[Instructions for the task]
The records below must be output exactly, with no images carried over.

[Exercise data]

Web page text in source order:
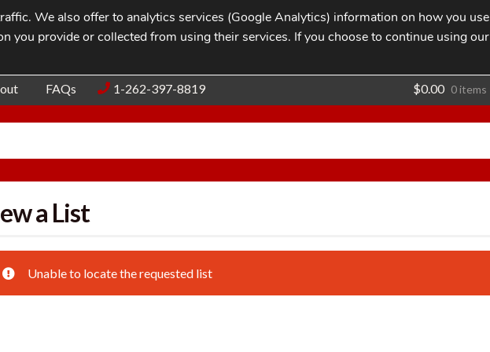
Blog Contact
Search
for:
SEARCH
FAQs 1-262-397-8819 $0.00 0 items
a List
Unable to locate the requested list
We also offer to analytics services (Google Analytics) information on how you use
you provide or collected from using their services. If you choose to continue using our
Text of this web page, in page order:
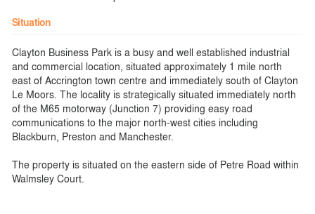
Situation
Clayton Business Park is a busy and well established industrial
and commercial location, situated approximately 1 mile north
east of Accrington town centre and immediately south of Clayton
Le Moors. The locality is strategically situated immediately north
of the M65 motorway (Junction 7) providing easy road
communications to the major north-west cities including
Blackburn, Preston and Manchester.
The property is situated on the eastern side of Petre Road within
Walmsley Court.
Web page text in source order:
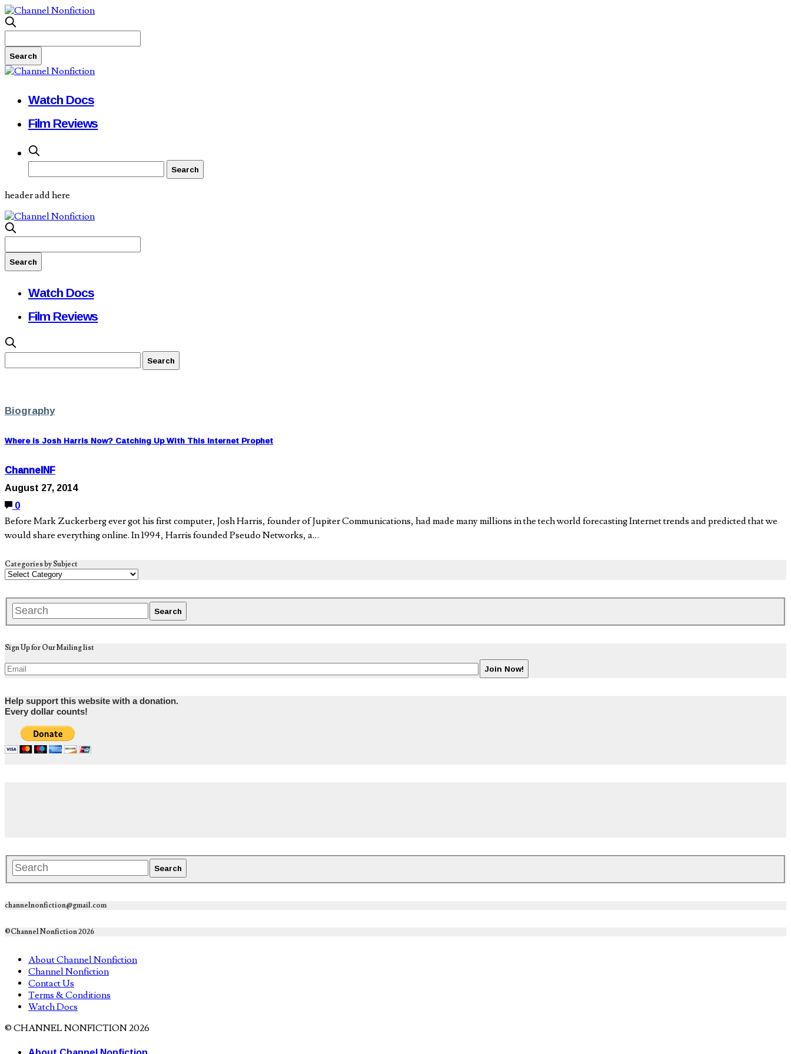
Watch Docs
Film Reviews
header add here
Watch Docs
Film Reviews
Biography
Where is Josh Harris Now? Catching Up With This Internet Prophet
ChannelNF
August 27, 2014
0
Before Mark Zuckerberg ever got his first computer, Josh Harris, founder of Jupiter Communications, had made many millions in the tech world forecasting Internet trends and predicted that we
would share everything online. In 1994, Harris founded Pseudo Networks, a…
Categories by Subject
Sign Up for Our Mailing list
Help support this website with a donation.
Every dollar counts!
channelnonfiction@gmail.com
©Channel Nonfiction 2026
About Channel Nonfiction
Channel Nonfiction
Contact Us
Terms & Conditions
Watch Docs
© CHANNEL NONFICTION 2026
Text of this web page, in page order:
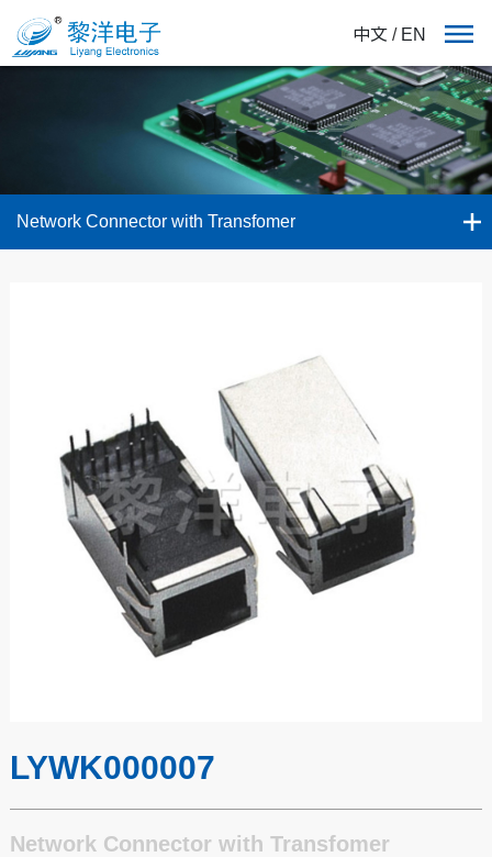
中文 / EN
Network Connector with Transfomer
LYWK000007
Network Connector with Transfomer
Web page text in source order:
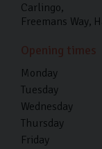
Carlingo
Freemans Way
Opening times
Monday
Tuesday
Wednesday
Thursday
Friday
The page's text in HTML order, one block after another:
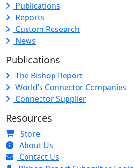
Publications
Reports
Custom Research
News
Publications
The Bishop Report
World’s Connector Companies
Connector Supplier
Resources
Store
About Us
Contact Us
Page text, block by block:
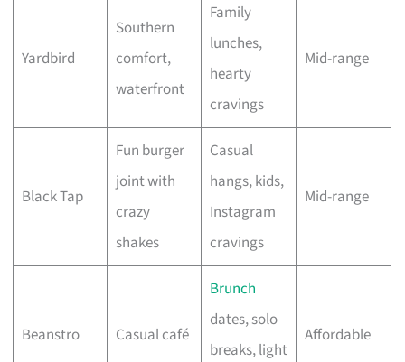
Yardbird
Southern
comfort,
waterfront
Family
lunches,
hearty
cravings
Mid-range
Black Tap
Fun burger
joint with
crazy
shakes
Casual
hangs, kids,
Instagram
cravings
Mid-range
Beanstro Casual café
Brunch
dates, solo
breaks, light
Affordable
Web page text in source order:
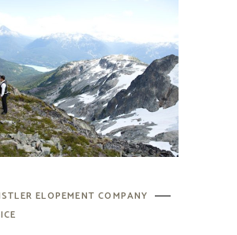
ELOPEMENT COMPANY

[Written solution]
Web page text in source order:
Blog Contact
Search
for:
SEARCH
FAQs 1-262-397-8819 $0.00 0 items
a List
Unable to locate the requested list
We also offer to analytics services (Google Analytics) information on how you use
you provide or collected from using their services. If you choose to continue using our
Text of this web page, in page order:
Situation
Clayton Business Park is a busy and well established industrial
and commercial location, situated approximately 1 mile north
east of Accrington town centre and immediately south of Clayton
Le Moors. The locality is strategically situated immediately north
of the M65 motorway (Junction 7) providing easy road
communications to the major north-west cities including
Blackburn, Preston and Manchester.
The property is situated on the eastern side of Petre Road within
Walmsley Court.
Web page text in source order:
Watch Docs
Film Reviews
header add here
Watch Docs
Film Reviews
Biography
Where is Josh Harris Now? Catching Up With This Internet Prophet
ChannelNF
August 27, 2014
0
Before Mark Zuckerberg ever got his first computer, Josh Harris, founder of Jupiter Communications, had made many millions in the tech world forecasting Internet trends and predicted that we
would share everything online. In 1994, Harris founded Pseudo Networks, a…
Categories by Subject
Sign Up for Our Mailing list
Help support this website with a donation.
Every dollar counts!
channelnonfiction@gmail.com
©Channel Nonfiction 2026
About Channel Nonfiction
Channel Nonfiction
Contact Us
Terms & Conditions
Watch Docs
© CHANNEL NONFICTION 2026
Text of this web page, in page order:
中文 / EN
Network Connector with Transfomer
LYWK000007
Network Connector with Transfomer
Web page text in source order:
Carlingo
Freemans Way
Opening times
Monday
Tuesday
Wednesday
Thursday
Friday
The page's text in HTML order, one block after another:
Publications
Reports
Custom Research
News
Publications
The Bishop Report
World’s Connector Companies
Connector Supplier
Resources
Store
About Us
Contact Us
Page text, block by block:
Yardbird
Southern
comfort,
waterfront
Family
lunches,
hearty
cravings
Mid-range
Black Tap
Fun burger
joint with
crazy
shakes
Casual
hangs, kids,
Instagram
cravings
Mid-range
Beanstro Casual café
Brunch
dates, solo
breaks, light
Affordable
Web page text in source order:
ELOPEMENT COMPANY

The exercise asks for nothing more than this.